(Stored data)
'''
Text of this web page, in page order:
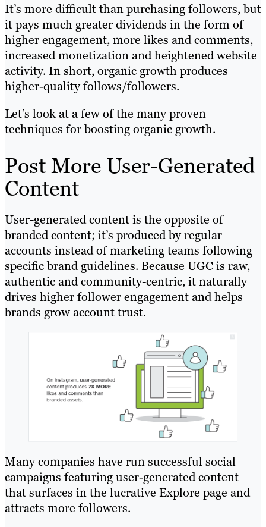
It’s more difficult than purchasing followers, but
it pays much greater dividends in the form of
higher engagement, more likes and comments,
increased monetization and heightened website
activity. In short, organic growth produces
higher-quality follows/followers.
Let’s look at a few of the many proven
techniques for boosting organic growth.
Post More User-Generated
Content
User-generated content is the opposite of
branded content; it’s produced by regular
accounts instead of marketing teams following
specific brand guidelines. Because UGC is raw,
authentic and community-centric, it naturally
drives higher follower engagement and helps
brands grow account trust.
Many companies have run successful social
campaigns featuring user-generated content
that surfaces in the lucrative Explore page and
attracts more followers.
'''
Give back only the lines from the one containing "branded content; it’s produced by regular" through the final line of the entries above, exactly as written, both included.

branded content; it’s produced by regular
accounts instead of marketing teams following
specific brand guidelines. Because UGC is raw,
authentic and community-centric, it naturally
drives higher follower engagement and helps
brands grow account trust.
Many companies have run successful social
campaigns featuring user-generated content
that surfaces in the lucrative Explore page and
attracts more followers.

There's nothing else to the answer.